ABOUT THIS EXERCISE: Find the line below with "change without notice." and the line with "PL / EN / UK". Output them and the lines between, exactly, but not the pictures.

EXERCISE DATA:
☆ ☆ ☆ ☆ ☆
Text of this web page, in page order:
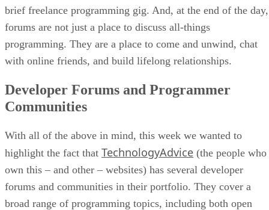
brief freelance programming gig. And, at the end of the day,
forums are not just a place to discuss all-things
programming. They are a place to come and unwind, chat
with online friends, and build lifelong relationships.
Developer Forums and Programmer
Communities
With all of the above in mind, this week we wanted to
highlight the fact that TechnologyAdvice (the people who
own this – and other – websites) has several developer
forums and communities in their portfolio. They cover a
broad range of programming topics, including both open
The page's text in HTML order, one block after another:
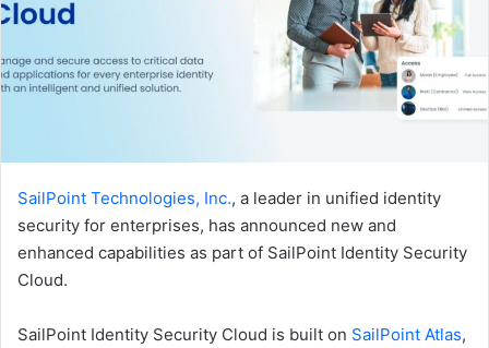
SailPoint Technologies, Inc., a leader in unified identity
security for enterprises, has announced new and
enhanced capabilities as part of SailPoint Identity Security
Cloud.
SailPoint Identity Security Cloud is built on SailPoint Atlas,
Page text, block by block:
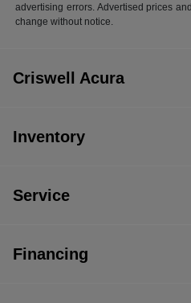
advertising errors. Advertised prices
change without notice.
Criswell Acura
Inventory
Service
Financing
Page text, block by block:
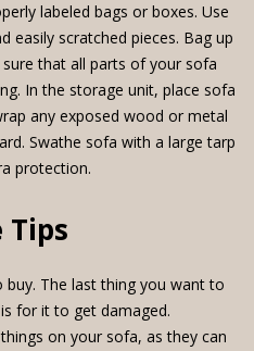
labeled bags or boxes. Use
easily scratched pieces. Bag up
that all parts of your sofa
In the storage unit, place sofa
any exposed wood or metal
Swathe sofa with a large tarp
protection.
Tips
The last thing you want to
for it to get damaged.
on your sofa, as they can
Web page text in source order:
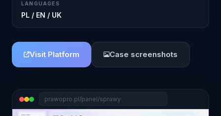
LANGUAGES
PL / EN / UK
Visit Platform Case screenshots
prawopro.pl/panel/sprawy
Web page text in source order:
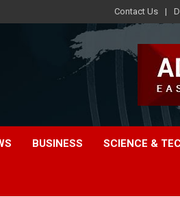
Contact Us
BUSINESS SCIENCE &
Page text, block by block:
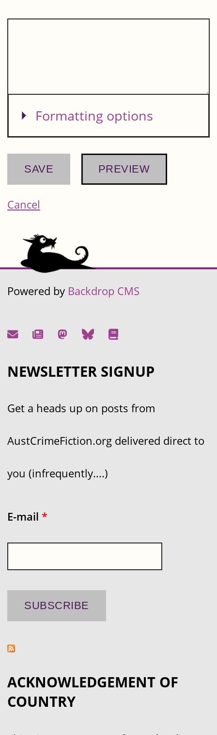
Show
Formatting options
Cancel
Powered by Backdrop CMS
NEWSLETTER SIGNUP
Get a heads up on posts from
AustCrimeFiction.org delivered direct to
you (infrequently....)
E-mail *
ACKNOWLEDGEMENT OF
COUNTRY
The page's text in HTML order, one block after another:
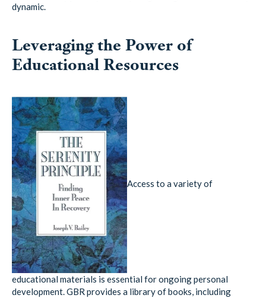
dynamic.
Leveraging the Power of
Educational Resources
Access to a variety of
educational materials is essential for ongoing personal
development. GBR provides a library of books, including
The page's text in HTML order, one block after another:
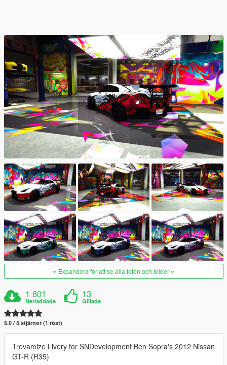
Expandera för att se alla foton och bilder
1 801
Nerladdade
13
Gillade
5.0 / 5 stjärnor (1 röst)
Trevamize Livery for SNDevelopment Ben Sopra's 2012 Nissan
GT-R (R35)
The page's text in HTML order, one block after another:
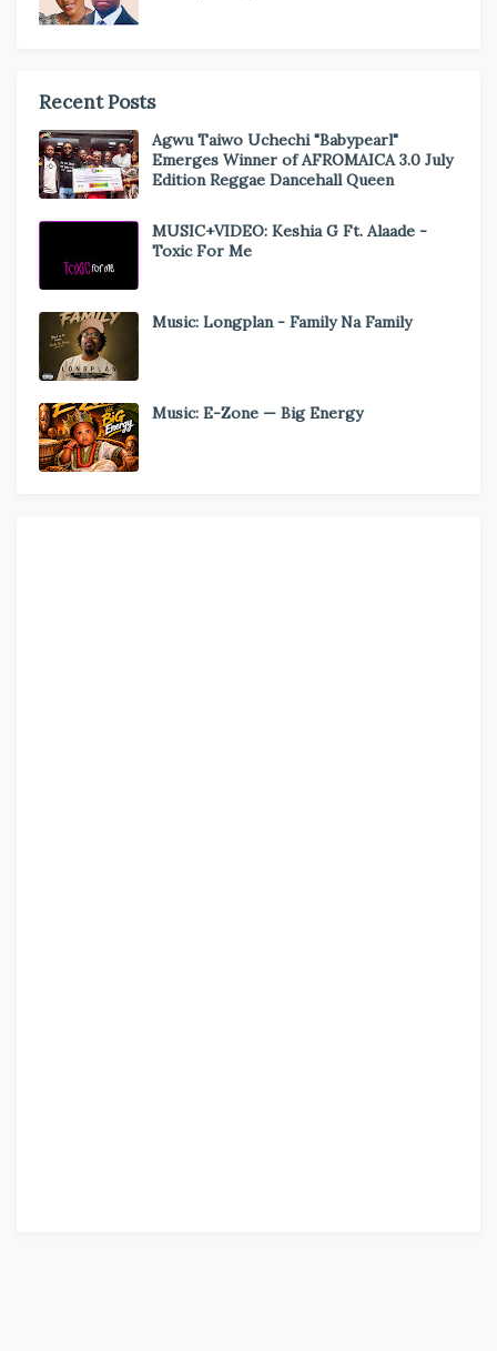
Recent Posts
Agwu Taiwo Uchechi "Babypearl"
Emerges Winner of AFROMAICA 3.0 July
Edition Reggae Dancehall Queen
MUSIC+VIDEO: Keshia G Ft. Alaade -
Toxic For Me
Music: Longplan - Family Na Family
Music: E-Zone — Big Energy
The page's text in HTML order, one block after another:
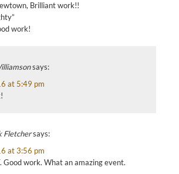
Brilliant work!!
work!
says:
at 5:49 pm
Fletchersays:
at 3:56 pm
Good work. What an amazing event.
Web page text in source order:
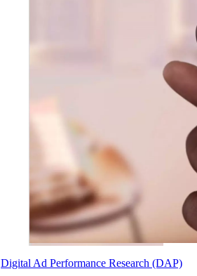
Digital Ad Performance Research (DAP)
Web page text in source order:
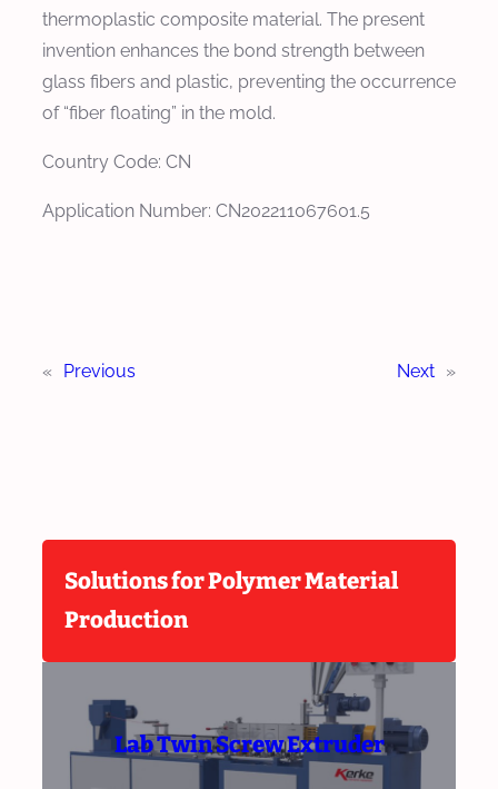
thermoplastic composite material. The present
invention enhances the bond strength between
glass fibers and plastic, preventing the occurrence
of “fiber floating” in the mold.
Country Code: CN
Application Number: CN202211067601.5
« Previous Next »
Solutions for Polymer Material
Production
Lab Twin Screw Extruder
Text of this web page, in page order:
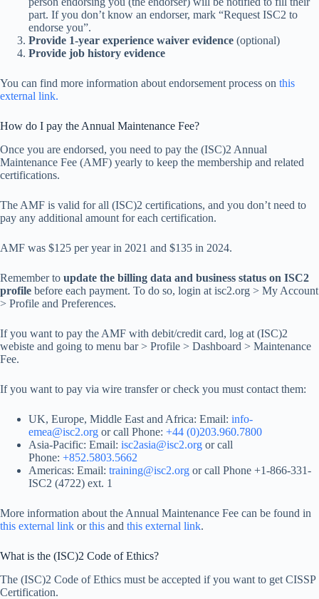
part. If you don’t know an endorser, mark “Request ISC2 to
endorse you”.
Provide 1-year experience waiver evidence (optional)
Provide job history evidence
You can find more information about endorsement process on this
external link.
How do I pay the Annual Maintenance Fee?
Once you are endorsed, you need to pay the (ISC)2 Annual
Maintenance Fee (AMF) yearly to keep the membership and related
certifications.
The AMF is valid for all (ISC)2 certifications, and you don’t need to
pay any additional amount for each certification.
AMF was $125 per year in 2021 and $135 in 2024.
Remember to update the billing data and business status on ISC2
profile before each payment. To do so, login at isc2.org > My Account
> Profile and Preferences.
If you want to pay the AMF with debit/credit card, log at (ISC)2
webiste and going to menu bar > Profile > Dashboard > Maintenance
Fee.
If you want to pay via wire transfer or check you must contact them:
UK, Europe, Middle East and Africa: Email: info-
emea@isc2.org or call Phone: +44 (0)203.960.7800
Asia-Pacific: Email: isc2asia@isc2.org or call
Phone: +852.5803.5662
Americas: Email: training@isc2.org or call Phone +1-866-331-
ISC2 (4722) ext. 1
More information about the Annual Maintenance Fee can be found in
this external link orthis and this external link.
What is the (ISC)2 Code of Ethics?
The (ISC)2 Code of Ethics must be accepted if you want to get CISSP
Certification.
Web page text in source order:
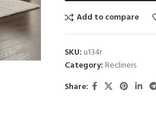
Add to compare
SKU: u134r
Category: Recliners
Share:
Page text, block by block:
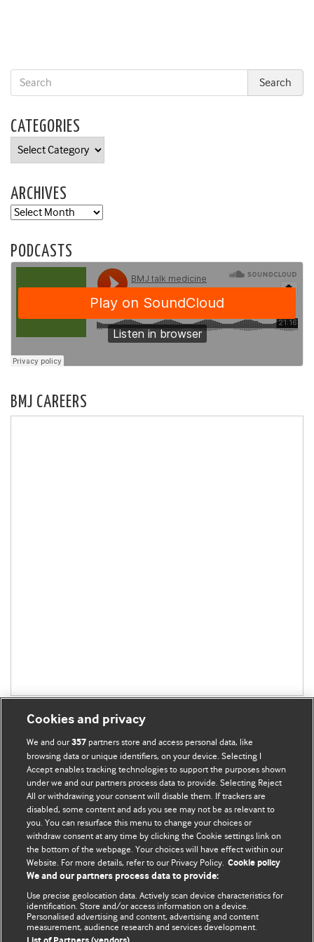
CATEGORIES
Categories
ARCHIVES
Archives
PODCASTS
BMJ CAREERS
BMJ Blogs
Comment and Opinion | Open Debate
The views and opinions expressed on this site are solely
those of the original authors. They do not necessarily
represent the views of BMJ and should not be used to
and conditions.
All BMJ blog posts are posted under a CC-BY-NC licence
Cookies and privacy
We and our357 partners store and access personal data, like
browsing data or unique identifiers, on your device. Selecting I
Accept enables tracking technologies to support the purposes shown
under we and our partners process data to provide. Selecting Reject
All or withdrawing your consent will disable them. If trackers are
disabled, some content and ads you see may not be as relevant to
you. You can resurface this menu to change your choices or
withdraw consent at any time by clicking the Cookie settings link on
the bottom of the webpage. Your choices will have effect within our
Website. For more details, refer to our Privacy Policy. Cookie policy
We and our partners process data to provide:
Use precise geolocation data. Actively scan device characteristics for
identification. Store and/or access information on a device.
Personalised advertising and content, advertising and content
measurement, audience research and services development.
☆ ☆ ☆ ☆ ☆
OUTPUT OF THE TASK:
change without notice.
Criswell Acura
Inventory
Service
Financing
Page text, block by block:
labeled bags or boxes. Use
easily scratched pieces. Bag up
that all parts of your sofa
In the storage unit, place sofa
any exposed wood or metal
Swathe sofa with a large tarp
protection.
Tips
The last thing you want to
for it to get damaged.
on your sofa, as they can
Web page text in source order:
LANGUAGES
PL / EN / UK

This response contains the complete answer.